Convoy Protesters Whose Bank Accounts Were Frozen Launch Lawsuit Against Feds, Banks

Convoy Protesters Whose Bank Accounts Were Frozen Launch Lawsuit Against Feds, Banks
Police move in to clear downtown Ottawa near Parliament hill of protesters after weeks of demonstrations on Saturday, Feb. 19, 2022. A national civil liberties group is set to argue that "nebulous or strained claims" about economic instability or general unrest weren't enough to legally justify the Liberal government's use of the Emergencies Act early last year. THE CANADIAN PRESS/Cole Burston
Matthew Horwood
2/15/2024
Updated:
2/16/2024
0:00

Numerous Freedom Convoy protesters who had their bank accounts frozen after the government’s invocation of the Emergencies Act have filed a tort lawsuit against federal ministers and financial institutions behind the decision.

The lawsuit is in addition to several others that have been launched or are going to be launched after a federal court found the invocation of the act infringed Charter rights.

“It’s what we had to do. The people that are in it, are not in it for the money. It’s the principle. They have to be held to account, every last one of them,” said Eddie Cornell, one of the plaintiffs in the lawsuit.

Loberg Ector LLP commenced the proceedings in the Ontario Superior Court of Justice on behalf of 20 plaintiffs on Feb. 14, which is exactly two years after Ottawa invoked the Emergencies Act to deal with the trucker protest.

The Freedom Convoy protest was started as a response to a COVID-19 vaccination mandate and other pandemic restrictions and culminated in vehicles converging in the nation’s capital. To end the protests, the federal government invoked the Emergencies Act for the first time in Canadian history, giving law enforcement expanded powers to arrest demonstrators and freeze the bank accounts of some protesters.

A Feb. 14 press release claims the plaintiffs are seeking relief from the “unjustified and unconstitutional actions” of the federal government, financial institutions that followed the federal directive to freeze bank accounts, and police agencies that helped bring the protest to an end.

Mr. Cornell, who co-founded the group Veterans 4 Freedom, told The Epoch Times that Canadians who had their accounts frozen were chosen as plaintiffs because their cases are easier to prove in court. “With other people, for example, that were...shot with tear gas and that sort of thing, it’s a much bigger litigation, it takes much longer, and much more evidence has to be gathered. So we had to go with something that is provable beyond a doubt,” he said.

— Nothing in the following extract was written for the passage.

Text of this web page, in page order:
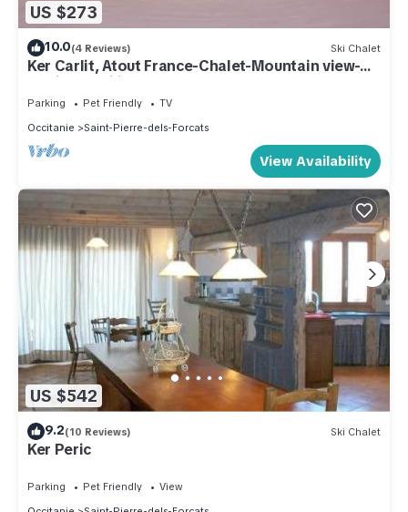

Mr. Cornell was one of five plaintiffs in a lawsuit against the federal government that resulted in Federal Court Justice Richard Mosley’s ruling in their favour on Jan. 23. Justice Mosley found that the Liberal government’s use of the Emergencies Act did “not bear the hallmarks of reasonableness—justification, transparency and intelligibility—and was not justified in relation to the relevant factual and legal constraints that were required to be taken into consideration.”
The judge also ruled that the invocation of the act infringed the Charter of Rights and Freedoms’ Section 2(b), which deals with “freedom of thought, belief, opinion, and expression,” and Section 8, which deals with the “right to be secure against unreasonable search seizure.” The freezing of protesters’ bank accounts was also not “minimally impairing,” Justice Mosley said, as the directive was overly broad and there were “less impairing options available.”

Seeking General and Special Damages

The Statement of Claim filed on Feb. 14 says that the plaintiffs were subjected to the “unreasonable use of the Emergencies Act,” which breached their Section 8 and Section 2(b) Charter Rights. It also accused the defendants of having “acted in panic, political spite, and with the intention of punishing and intimidating citizens of Canada.”

According to the Statement of Claim, all plaintiffs are individuals or businesses who had their financial accounts and private property frozen, including banking, credit cards, and cryptocurrency. It adds that not all plaintiffs participated in the Freedom Convoy, and some had joint accounts frozen despite never having been in Ottawa.

The lawsuit also lists the Canadian Anti-Hate Network as a defendant, arguing that the organization provided “false information to several other defendants and media organizations designed to harm the plaintiffs” and that its statements led to the Emergencies Act being invoked.

The lawsuit seeks general and special damages of up to $1.16 million for each plaintiff for various charges such as injurious falsehoods, defamation, harassment, intimidation, Charter breaches, and “high-handed misconduct.”

The lawsuit came a day after the main organizers of the Freedom Convoy launched a $2 million tort lawsuit against the federal government for violation of charter rights. According to lawyer Keith Wilson, organizers Tamara Lich, Chris Barber, Tom Marazzo, Danny Bulford, and other protesters “who were targeted by Justin Trudeau and Chrystia Freeland” submitted lawsuits on Feb. 13.
Editor’s note: A previous version of this story misstated the type of lawsuit being filed by Convoy participants. The Epoch Times regrets the error.